MongoDB is currently tracking the effective checkpoint timestamp by writing a document with the stable_timestamp before executing WT_SESSION::checkpoint. There are several problems with this:
- there are situations (such as shutdown) where writing a document is difficult (e.g., because the Global lock is held exclusive); and
- there is a race between writing the document and the checkpoint choosing which stable_timestamp to use. We deliberately don't want to avoid moving stable_timestamp forward for the whole checkpoint operation, if it would otherwise be possible.

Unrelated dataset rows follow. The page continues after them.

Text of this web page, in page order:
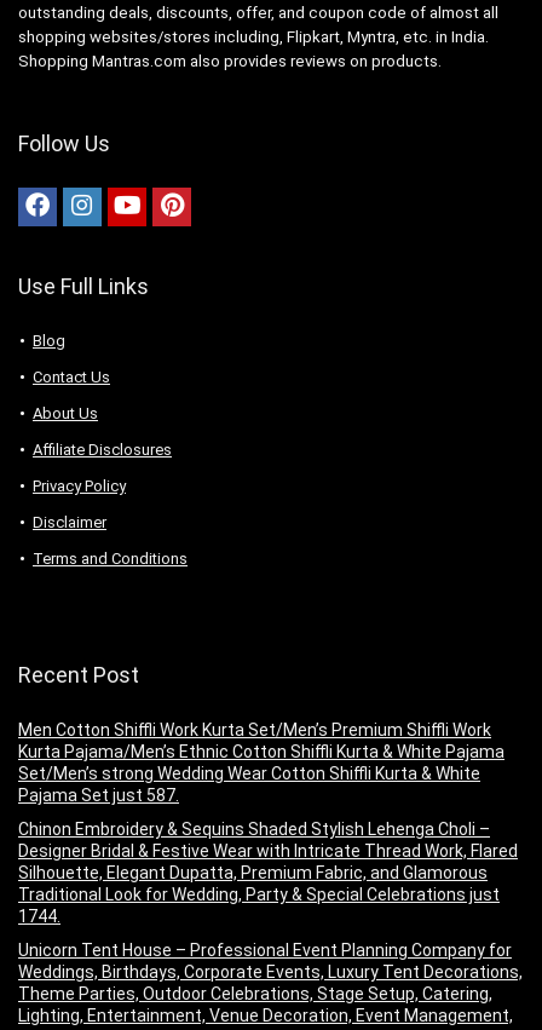
outstanding deals, discounts, offer, and coupon code of almost all
shopping websites/stores including, Flipkart, Myntra, etc. in India.
Shopping Mantras.com also provides reviews on products.
Follow Us
Use Full Links
Blog
Contact Us
About Us
Аffiliаte Disсlоsures
Privacy Policy
Disclaimer
Terms and Conditions
Recent Post
Men Cotton Shiffli Work Kurta Set/Men’s Premium Shiffli Work
Kurta Pajama/Men’s Ethnic Cotton Shiffli Kurta & White Pajama
Set/Men’s strong Wedding Wear Cotton Shiffli Kurta & White
Pajama Set just 587.
Chinon Embroidery & Sequins Shaded Stylish Lehenga Choli –
Designer Bridal & Festive Wear with Intricate Thread Work, Flared
Silhouette, Elegant Dupatta, Premium Fabric, and Glamorous
Traditional Look for Wedding, Party & Special Celebrations just
1744.
Unicorn Tent House – Professional Event Planning Company for
Weddings, Birthdays, Corporate Events, Luxury Tent Decorations,
Theme Parties, Outdoor Celebrations, Stage Setup, Catering,
Lighting, Entertainment, Venue Decoration, Event Management,

That would defeat some I/O optimizations in WiredTiger (aka "scrubbing") where dirty data is flushed from cache multi-threaded before the critical section of a checkpoint starts.
If instead, WiredTiger stored the stable_timestamp chosen by checkpoint as part of the metadata (specifically in metadata for WiredTiger.wt, aka the turtle file), then allowed a call to WT_CONNECTION::query_timestamp with "get=durable_timestamp" to query it after a restart, then MongoDB could skip all of this work and there would be no possibility of races. Replication could use this timestamp to roll forward the oplog from exactly the point corresponding to the checkpoint.